Representational Neglect
In these cases patients neglect the contralesional space in their memories and imagination of places, objects and people. Representational neglect is far more common to right hemispherical damage and is found in conjunction with the extrapersonal visuospatial neglect described above (Bartolomeo, D’Erme, & Gainotti, 1994).

Personal Neglect
Personal neglect differs in that the patient fails to recognise or use parts of their own body that are on contralateral side of their brain damage. Patients are reported to be unaware of their own limbs, claiming for example that the left leg attached to them belongs to somebody else and is not theirs. This form of neglect is less common than that of extrapersonal neglect, and may involve additional regions of damage. Right personal neglect following a left sided lesion is extremely rare although some cases have been reported (see Peru & Pinna, 1997).

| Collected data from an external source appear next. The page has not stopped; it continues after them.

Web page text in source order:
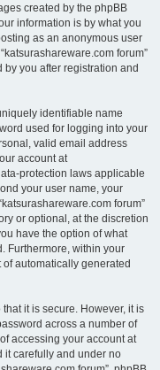
created by the phpBB
information is by what you
as an anonymous user
forum”
by you after registration and
identifiable name
used for logging into your
valid email address
account at
protection laws applicable
your user name, your
forum”
or optional, at the discretion
have the option of what
Furthermore, within your
automatically generated
it is secure. However, it is
across a number of
accessing your account at
it carefully and under no
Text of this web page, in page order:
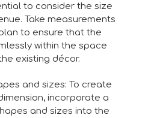
to consider the size
Take measurements
to ensure that the
within the space
existing décor.
and sizes: To create
incorporate a
and sizes into the
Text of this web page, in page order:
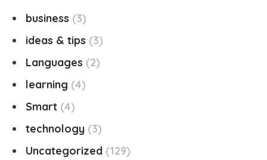
business
3
ideas & tips
3
Languages
2
learning 4
Smart 4
technology 3
Uncategorized 129
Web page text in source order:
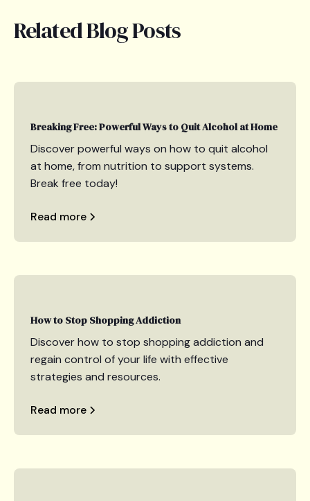
Related Blog Posts
Breaking Free: Powerful Ways to Quit Alcohol at Home
Discover powerful ways on how to quit alcohol
at home, from nutrition to support systems.
Break free today!
Read more
How to Stop Shopping Addiction
Discover how to stop shopping addiction and
regain control of your life with effective
strategies and resources.
Read more
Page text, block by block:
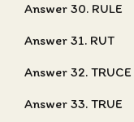
Answer 30. RULE
Answer 31. RUT
Answer 32. TRUCE
Answer 33. TRUE
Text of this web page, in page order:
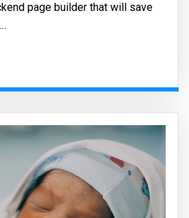
page builder that will save
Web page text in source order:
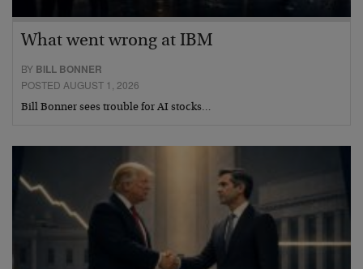
What went wrong at IBM
BY BILL BONNER
POSTED AUGUST 1, 2026
Bill Bonner sees trouble for AI stocks…
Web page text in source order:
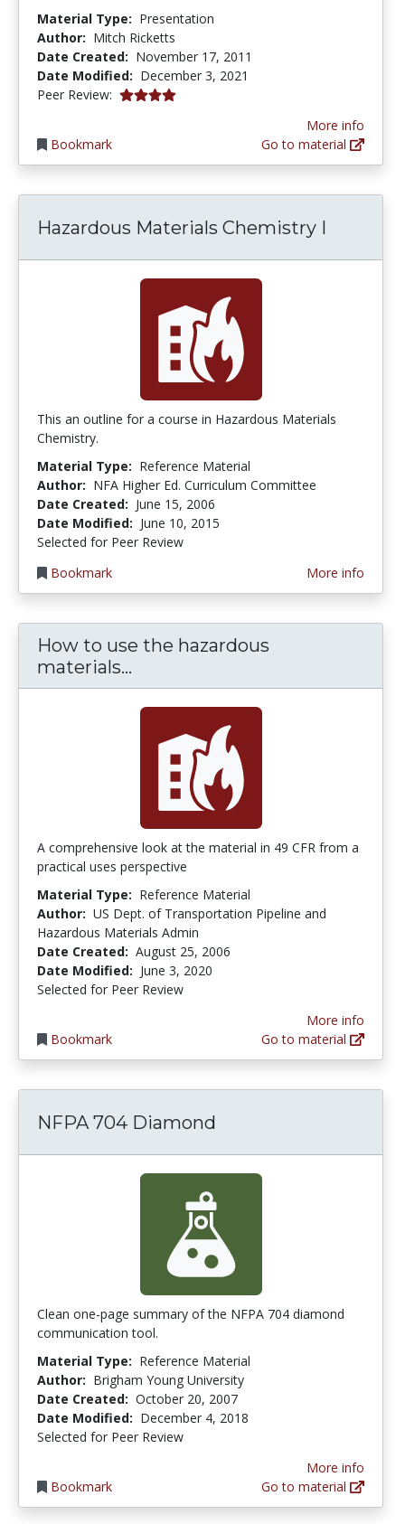
Material Type: Presentation
Author: Mitch Ricketts
Date Created: November 17, 2011
Date Modified: December 3, 2021
Peer Review: 4.0 stars
Bookmark
More info
Go to material
Hazardous Materials Chemistry I
This an outline for a course in Hazardous Materials
Chemistry.
Material Type: Reference Material
Author: NFA Higher Ed. Curriculum Committee
Date Created: June 15, 2006
Date Modified: June 10, 2015
Selected for Peer Review
Bookmark
More info
How to use the hazardous
materials...
A comprehensive look at the material in 49 CFR from a
practical uses perspective
Material Type: Reference Material
Author: US Dept. of Transportation Pipeline and
Hazardous Materials Admin
Date Created: August 25, 2006
Date Modified: June 3, 2020
Selected for Peer Review
Bookmark
More info
Go to material
NFPA 704 Diamond
Clean one-page summary of the NFPA 704 diamond
communication tool.
Material Type: Reference Material
Author: Brigham Young University
Date Created: October 20, 2007
Date Modified: December 4, 2018
Selected for Peer Review
Bookmark
More info
Go to material
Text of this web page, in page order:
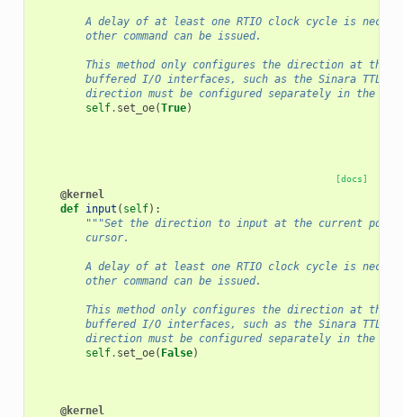
A delay of at least one RTIO clock cycle is
        other command can be issued.
This method only configures the direction at the
buffered I/O interfaces, such as the Sinara TTL
direction must be configured separately in the
self. set_oe(True)
[docs]
@kernel
def input ( self):
"""Set the direction to input at the current
        cursor.
A delay of at least one RTIO clock cycle is
        other command can be issued.
This method only configures the direction at the
buffered I/O interfaces, such as the Sinara TTL
direction must be configured separately in the
self. set_oe( False)
@kernel
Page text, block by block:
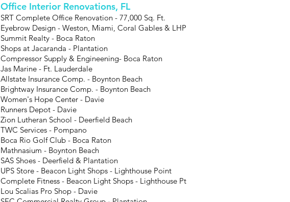
Office Interior Renovations, FL
SRT Complete Office Renovation - 77,000 Sq. Ft.
Eyebrow Design - Weston, Miami, Coral Gables & LHP
Summit Realty - Boca Raton
Shops at Jacaranda - Plantation
Compressor Supply & Engineening- Boca Raton
Jas Marine - Ft. Lauderdale
Allstate Insurance Comp. - Boynton Beach
Brightway Insurance Comp. - Boynton Beach
Women's Hope Center - Davie
Runners Depot - Davie
Zion Lutheran School - Deerfield Beach
TWC Services - Pompano
Boca Rio Golf Club - Boca Raton
Mathnasium - Boynton Beach
SAS Shoes - Deerfield & Plantation
UPS Store - Beacon Light Shops - Lighthouse Point
Complete Fitness - Beacon Light Shops - Lighthouse Pt
Lou Scalias Pro Shop - Davie
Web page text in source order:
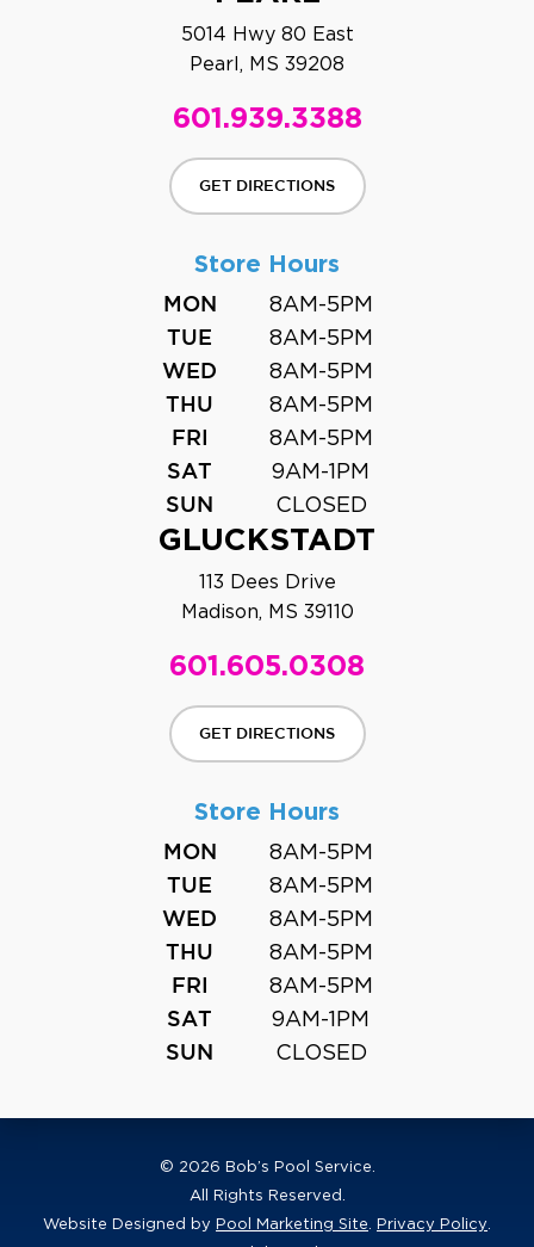
5014 Hwy 80 East
Pearl, MS 39208
601.939.3388
GET DIRECTIONS
Store Hours
MON 8AM-5PM
TUE 8AM-5PM
WED 8AM-5PM
THU 8AM-5PM
FRI 8AM-5PM
SAT 9AM-1PM
SUN CLOSED
GLUCKSTADT
113 Dees Drive
Madison, MS 39110
601.605.0308
GET DIRECTIONS
Store Hours
MON 8AM-5PM
TUE 8AM-5PM
WED 8AM-5PM
THU 8AM-5PM
FRI 8AM-5PM
SAT 9AM-1PM
SUN CLOSED
© 2026 Bob’s Pool Service.
All Rights Reserved.
Website Designed by Pool Marketing Site Privacy Policy
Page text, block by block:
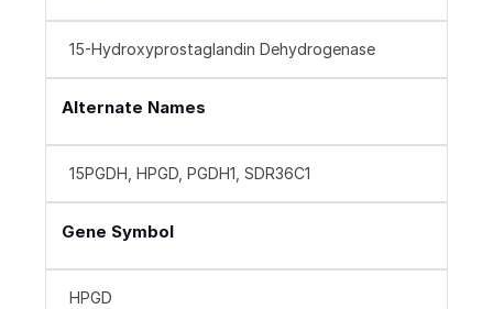
15-Hydroxyprostaglandin Dehydrogenase
Alternate Names
15PGDH, HPGD, PGDH1, SDR36C1
Gene Symbol
HPGD
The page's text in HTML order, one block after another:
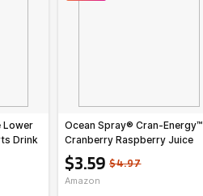
Lower
Drink
$3.59 $4.97
Amazon
Ocean Spray® Cran-Energy™
Cranberry Raspberry Juice
Drinks, 10 Fl Oz Bottles, 6
Count (Pack of 1)~$3.59 @
Amazon
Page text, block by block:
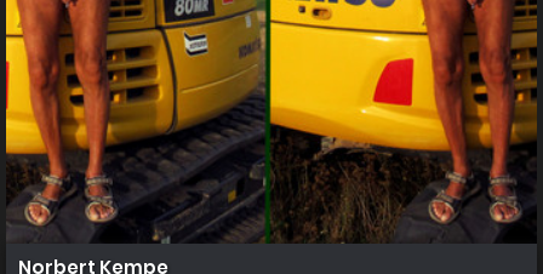
Norbert Kempe
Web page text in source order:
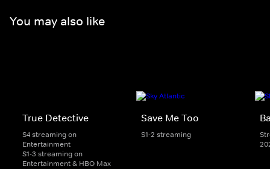
You may also like
True Detective
S4 streaming on
Entertainment
S1-3 streaming on
Entertainment & HBO Max
Save Me Too
S1-2 streaming
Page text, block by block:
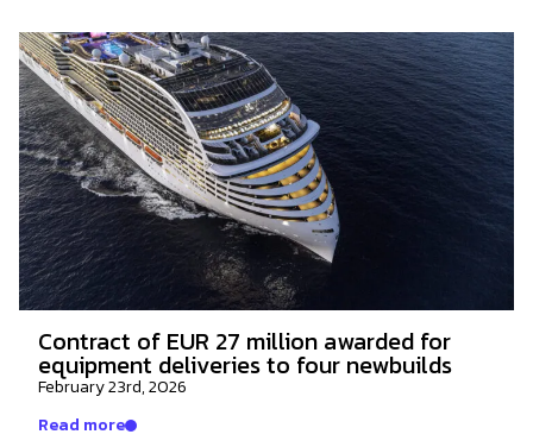
Contract of EUR 27 million awarded for
equipment deliveries to four newbuilds
February 23rd, 2026
Read more
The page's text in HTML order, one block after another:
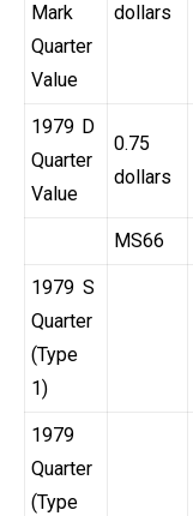
Mark
Quarter
Value
dollars
1979 D
Quarter
Value
0.75
dollars
MS66
1979 S
Quarter
(Type
1)
1979
Quarter
(Type
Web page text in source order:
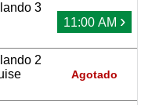
3
11:00 AM ›
2
Agotado
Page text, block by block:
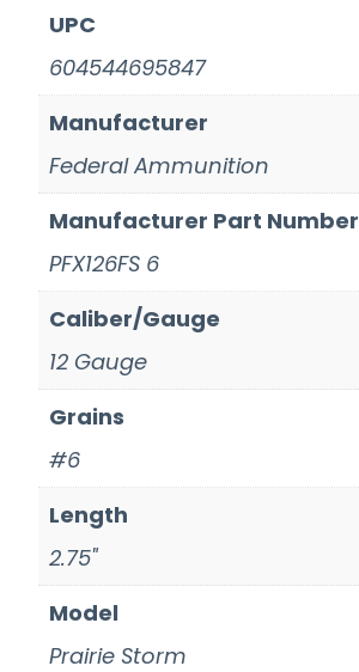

Now of these three forms of neglect I believe it is quite likely that my dog Barley is suffering from extrapersonal neglect following some sort of damage to her Posterior Parietal Cortex in her right hemisphere. The photographs below show my reasons for thinking this is likely. (Thanks go to my Mom for taking these photographs and emailing them to me!)

First image

Number One. Bowl still relatively full of food.

Number Two. Barley eating her food.

Number Three. Barley thinks she has finished eating.

It is pretty clear from these images that she’s really neglecting to ‘see’ the food that is in her left visual field! If mom turns the bowl around so that the food is then on the right hand side of the bowl she continues to eat, albeit a little confused as to where this food has magically appeared from but still.

I hope that these images and experiences of Barleymow have helped illustrate this neurological disorder well, and I will keep tracks on how Barley is doing over time and write about anything new or interesting that happens.